James put the same idea this way:

Consider it pure joy, my brothers and sisters, whenever you face trials of many kinds, because you know that the testing of your faith produces perseverance. Let perseverance finish its work so that you may be mature and complete, not lacking anything. 

James 1:2-4

So one way to look at it is that while voluntary suffering empowers the gifts of the Spirit, involuntary suffering (handled well) empowers the fruit of the Spirit. Voluntary suffering God uses to make us more effective. Involuntary suffering God uses to make us more solid.

Pregnant

This is how the birth of Jesus the Messiah came about: His mother Mary was pledged to be married to Joseph, but before they came together, she was found to be pregnant through the Holy Spirit. Because Joseph her husband was faithful to the law, and yet did not want to expose her to public disgrace, he had in mind to divorce her quietly.

Matthew 1:18-19

We know that Mary and Joseph would have received ridicule for being pregnant out of wedlock. This would have been a total scandal. And it is easy enough to read this passage and think that it has little to do with us. Yet, God continues to impregnate His people through the Holy Spirit with unbelievable promises. And He often does this in ways that cause a scandal.

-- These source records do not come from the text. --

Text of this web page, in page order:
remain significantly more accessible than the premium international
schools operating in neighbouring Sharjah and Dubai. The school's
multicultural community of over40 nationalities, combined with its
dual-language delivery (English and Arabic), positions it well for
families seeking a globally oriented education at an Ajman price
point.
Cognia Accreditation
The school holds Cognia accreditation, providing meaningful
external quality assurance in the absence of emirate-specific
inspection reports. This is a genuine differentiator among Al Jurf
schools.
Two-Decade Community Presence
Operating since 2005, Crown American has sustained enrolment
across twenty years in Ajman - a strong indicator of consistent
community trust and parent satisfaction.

When God gives us a promise, there is often a “conception-gestation-birthing” process that we have to walk through in order to get to the fulfillment of the promise. This process can be awkward and embarrassing. It causes a disruption in our life and in the lives of those closest to us. This disruption often causes conflict and misunderstanding.

During these trying times, we are often faced with the decision that Joseph faced. Will we divorce ourselves from this promise, uncertain as we are of its origin and its fulfillment? Or will we see it through regardless of the disruption that occurs? Our answer to this question is everything! It is the difference between a promise aborted and a promise fulfilled.

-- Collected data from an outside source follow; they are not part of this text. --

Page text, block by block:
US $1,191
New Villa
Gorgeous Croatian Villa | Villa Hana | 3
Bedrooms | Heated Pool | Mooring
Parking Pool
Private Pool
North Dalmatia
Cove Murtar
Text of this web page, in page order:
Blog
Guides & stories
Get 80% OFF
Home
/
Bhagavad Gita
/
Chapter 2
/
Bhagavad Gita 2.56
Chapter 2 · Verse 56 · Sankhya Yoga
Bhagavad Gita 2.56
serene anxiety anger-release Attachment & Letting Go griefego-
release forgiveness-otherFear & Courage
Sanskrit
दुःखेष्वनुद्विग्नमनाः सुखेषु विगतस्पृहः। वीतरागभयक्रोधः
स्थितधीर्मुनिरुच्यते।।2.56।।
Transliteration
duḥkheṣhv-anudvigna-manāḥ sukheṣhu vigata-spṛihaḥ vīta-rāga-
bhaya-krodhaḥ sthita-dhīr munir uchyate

In order to stick it out and give God our unconditional “Yes,” we will most likely need an encounter with Him–some sort of confirming revelation or experience–that gives us enough confidence and boldness to move forward. For Joseph, an angel appears to him in a dream and told him to marry Mary and name the baby Jesus. The angel confirmed that, “what is conceived in her is from the Holy Spirit” (Matthew 1:20).

Often the level of encounter we have with the Lord confirming His promise to us is equal to the level of opposition we’ll face to see it through to its fulfillment. I want to encourage you today that if the Lord has given you a promise or a word over your life, see it through to completion. Handle opposition with grace and humility, but don’t let it abort the promise.

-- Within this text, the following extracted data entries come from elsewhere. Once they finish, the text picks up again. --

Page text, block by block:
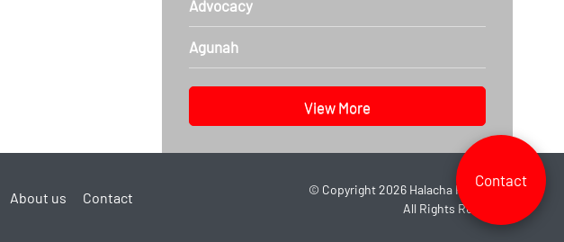
Advocacy
Agunah
View More
About us Contact © Copyright 2026 Halacha Headlines.
All Rights Reserved.
Contact
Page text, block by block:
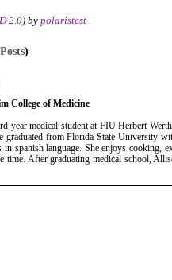
2.0) by polaristest
)
College of Medicine
year medical student at FIU Herbert
graduated from Florida State University
in spanish language. She enjoys cooking,
time. After graduating medical school,

You may face skepticism, ridicule, condemning words, rejection, and all sorts of opposition. The reason for this is multifaceted. Opposition comes because: 1) people naturally don’t like change, 2) the enemy doesn’t want that promise to come to fruition and 3) the testing will purify you and get you ready to steward the promise when it comes.

Consider it pure joy, my brothers and sisters, whenever you face trials of many kinds, because you know that the testing of your faith produces perseverance. Let perseverance finish its work so that you may be mature and complete, not lacking anything.

James 1:2-4

Faith Testing

Consider it pure joy, my brothers and sisters, whenever you face trials of many kinds, because you know that the testing of your faith produces perseverance. Let perseverance finish its work so that you may be mature and complete, not lacking anything.

James 1: 2-4

There is something that happens to us when we face trials. If we don’t give up, we get stronger. It is a testing of our faith to pray for something or someone over and over and not see the answer we want. Our faith is being tested. We know that this testing will build in us a perseverance–an endurance–that will make us mature and complete. When we feel like nothing is happening visibly, we can be sure something is happening in us. God is giving us gifts that we can’t see yet, but they are there.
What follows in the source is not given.